Critical components for large, explosive hydrothermal systems include a water-saturated system at or near boiling temperatures and an interconnected system of well-developed joints and fractures along which hydrothermal fluids flow. Active deformation of the Yellowstone caldera, active faulting and moderate local seismicity, high heat flow, rapid changes in climate, and regional stresses are factors that have strong influences on the type of hydrothermal system developed. Ascending hydrothermal fluids flow along fractures that have developed in response to active caldera deformation and along edges of low-permeability rhyolitic lava flows. Alteration of the area affected, self-sealing leading to development of a caprock for the hydrothermal system, and dissolution of silica-rich rocks are additional factors that may constrain the distribution and development of hydrothermal fields. A partial low-permeability layer that acts as a cap to the hydrothermal system may produce some over-pressurization, thought to be small in most systems. Any abrupt drop in pressure initiates steam flashing and is rapidly transmitted through interconnected fractures that result in a series of multiple large-scale explosions contributing to the excavation of a larger explosion crater. Similarities between the size and dimensions of large hydrothermal explosion craters and thermal fields in Yellowstone may indicate that catastrophic events which result in large hydrothermal explosions are an end phase in geyser basin evolution.

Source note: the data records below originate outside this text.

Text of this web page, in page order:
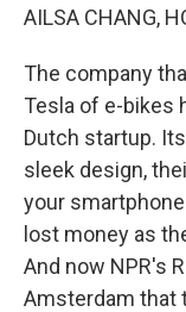
AILSA CHANG,
The company
Tesla of e-bikes
Dutch startup.
sleek design,
your
lost money as
And now NPR's
Amsterdam that
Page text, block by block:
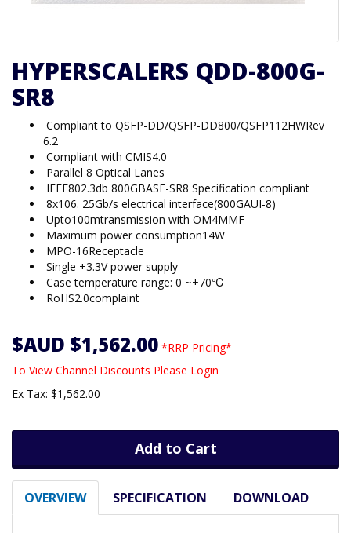
HYPERSCALERS QDD-800G-
SR8
Compliant to QSFP-DD/QSFP-DD800/QSFP112HWRev
6.2
Compliant with CMIS4.0
Parallel 8 Optical Lanes
IEEE802.3db 800GBASE-SR8 Specification compliant
8x106. 25Gb/s electrical interface(800GAUI-8)
Upto100mtransmission with OM4MMF
Maximum power consumption14W
MPO-16Receptacle
Single +3.3V power supply
Case temperature range: 0 ~+70℃
RoHS2.0complaint
$AUD $1,562.00 *RRP Pricing*
To View Channel Discounts Please Login
Ex Tax: $1,562.00
Add to Cart
OVERVIEW SPECIFICATION DOWNLOAD
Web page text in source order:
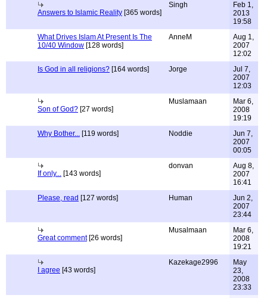
Answers to Islamic Reality [365 words]
Singh
Feb 1,
2013
19:58
What Drives Islam At Present Is The
10/40 Window [128 words]
AnneM
Aug 1,
2007
12:02
Is God in all religions? [164 words] Jorge
Jul 7,
2007
12:03
Son of God? [27 words]
Muslamaan
Mar 6,
2008
19:19
Why Bother... [119 words] Noddie
Jun 7,
2007
00:05
If only... [143 words]
donvan
Aug 8,
2007
16:41
Please, read [127 words] Human
Jun 2,
2007
23:44
Great comment[26 words]
Musalmaan
Mar 6,
2008
19:21
I agree [43 words]
Kazekage2996
May
23,
2008
23:33
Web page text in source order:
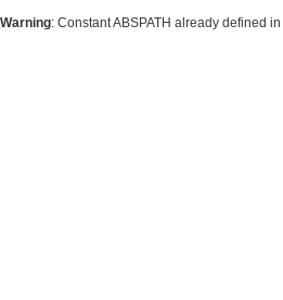
Warning: Constant ABSPATH already defined in
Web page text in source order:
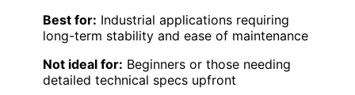
Best for: Industrial applications requiring
long-term stability and ease of maintenance
Not ideal for: Beginners or those needing
detailed technical specs upfront
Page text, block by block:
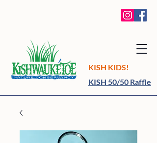
KISH KIDS!
KISH 50/50 Raffle
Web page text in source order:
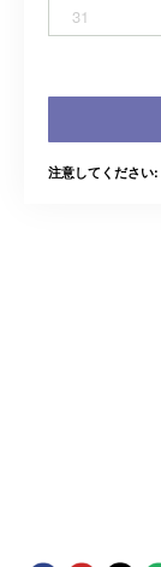
31
注意してください:
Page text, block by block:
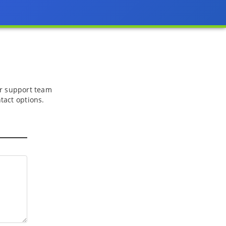
support team
options.
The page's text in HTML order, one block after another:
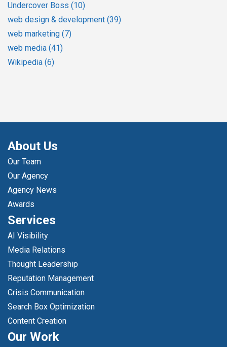
Undercover Boss (10)
web design & development (39)
web marketing (7)
web media (41)
Wikipedia (6)
About Us
Our Team
Our Agency
Agency News
Awards
Services
AI Visibility
Media Relations
Thought Leadership
Reputation Management
Crisis Communication
Search Box Optimization
Content Creation
Our Work
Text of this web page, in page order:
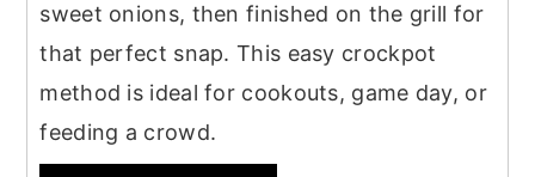
sweet onions, then finished on the grill for
that perfect snap. This easy crockpot
method is ideal for cookouts, game day, or
feeding a crowd.
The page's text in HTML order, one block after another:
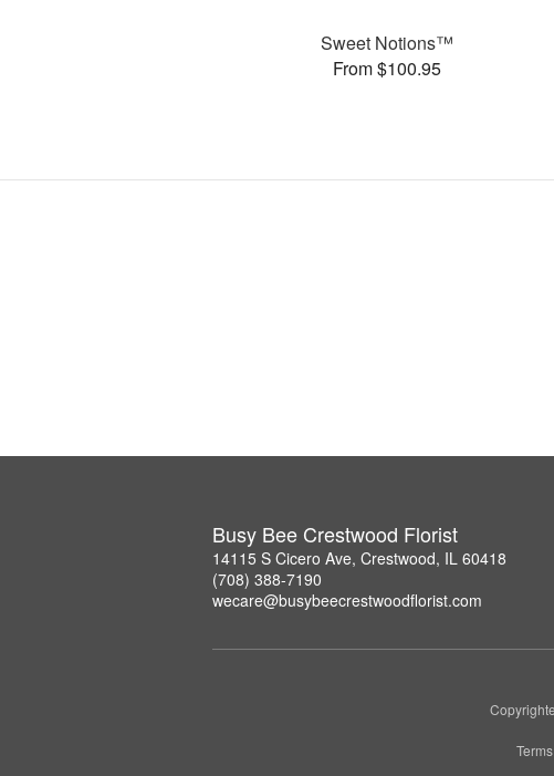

The Mary Bay hydrothermal explosion crater complex is the largest such complex in Yellowstone, and possibly in the world, with a diameter of 2.8 km in length and 2.4 km in width. It is nested in Mary Bay in the northern basin of Yellowstone Lake, an area of high heat flow and active deformation within the Yellowstone caldera. A sedimentary sequence exposed in wave-cut cliffs between Storm Point and Mary Bay gives insight into the geologic history of the Mary Bay hydrothermal explosion event. The Mary Bay explosion breccia deposits overlie sand above varved lake sediments and are separated locally into an upper and lower unit. The sand unit contains numerous small normal faults and is coextensive with the Mary Bay breccia in its northern extent. This sand may represent deposits of an earthquake-generated wave. Seismicity associated with the earthquake may have triggered the hydrothermal explosion responsible for development of the Mary Bay crater complex. Large hydrothermal explosions are rare events on a human time scale; however, the potential for additional future events of the sort in Yellowstone National Park is not insignificant. Based on the occurrence of large hydrothermal explosion events over the past 16,000 yr, an explosion large enough to create a 100-m-wide crater might be expected every 200 yr.